5. Warum können E-Fuels heute noch nicht getankt werden?

Zwar wird schon fleißig an der Herstellung von sauberem Sprit getüftelt, reine E-Fuels fließen allerdings momentan noch nicht aus der Zapfanlage. Expert:innen prognostizieren, dass in der effizienten Power-to-Liquid-Anlage in Graz ab Ende 2023 rund 100.000 Liter synthetischer Treibstoff pro Jahr erzeugt werden sollen. Bis zum Jahr 2030 könnten sogar allein durch die Nutzung von überschüssigem Strom aus regenerativen Quellen, der in modernen Speichern zwischengelagert wird, 240 Millionen Liter in Österreich erzeugt werden.

Kässbohrer Pistenraupe Hybrid
Gerade für Fahrzeuge, wie etwas Pistenraupen, die sich fern von Infrastruktur bewegen, könnten E-Fuels ein Problemlöser werden.Foto: Kässbohrer

Der grüne Treibstoff aus der Steiermark soll etwa im Individualverkehr eingesetzt werden und dafür sorgen, dass künftig Bestandsverbrenner CO2-arm unterwegs sind. Vor allem angesichts des geplanten Verbrenneraus ab 2035 eine vielversprechende Lösung. Dann werden zwar Neuzulassungen von Verbrennungsmotoren untersagt, bereits zugelassene Fahrzeuge allerdings noch länger unterwegs sein.

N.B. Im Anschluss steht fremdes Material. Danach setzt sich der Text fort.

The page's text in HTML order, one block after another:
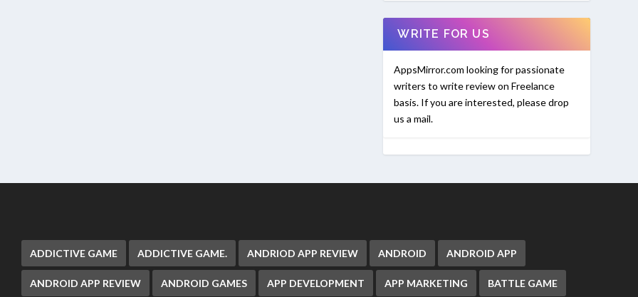
WRITE FOR US
AppsMirror.com looking for passionate
writers to write review on Freelance
basis. If you are interested, please drop
us a mail.
ADDICTIVE GAME ADDICTIVE GAME. ANDRIOD APP REVIEW ANDROID ANDROID APP
ANDROID APP REVIEW ANDROID GAMES APP DEVELOPMENT APP MARKETING BATTLE GAME
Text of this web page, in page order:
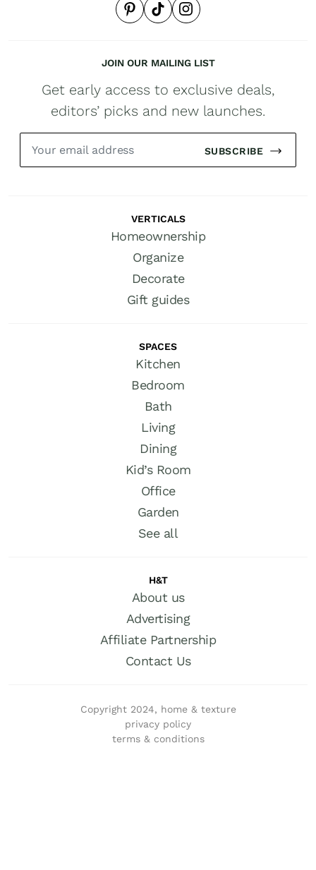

Mit dem Umstieg auf E-Fuels könnten diese sauber(er) am Verkehr teilnehmen. Aber auch in heimischen Skigebieten soll synthetischer Treibstoff eingesetzt werden, um dort Pistenraupen umweltschonend über die Pisten zu schicken. Denn gerade bei derartigen Treibstoffschluckern, die oft abseits leicht zugänglicher Infrastruktur unterwegs sind, könnten die E-Fuels eine spannende Alternative sein. Deshalb sind auch LKW, Boote und sogar Flugzeuge im Visier dieser Form der ökologischeren Betankung.

Das Fazit:

Es zeigt sich also: Wann und ob sich eine Antriebstechnologie durchsetzen wird, ist aus heutiger Sicht noch offen. Die vergangenen 50 Jahre waren in der europäischen Fahrzeugindustrie geprägt von der laufenden Steigerung der Effizienz der Antriebstechnik und damit einhergehend der Reduktion von emittierten Schadstoffen. Technologieoffenheit und eine Life-Cycle-Betrachtung sind daher wichtige Grundpfeiler für Entscheidungen im Bereich der Mobilitätspolitik. Untersuchungen zeigen jedenfalls, dass Österreich bei einer überhasteten und nicht technologieoffenen Umstellung auf alternative Antriebsarten Bruttowertschöpfung verliert.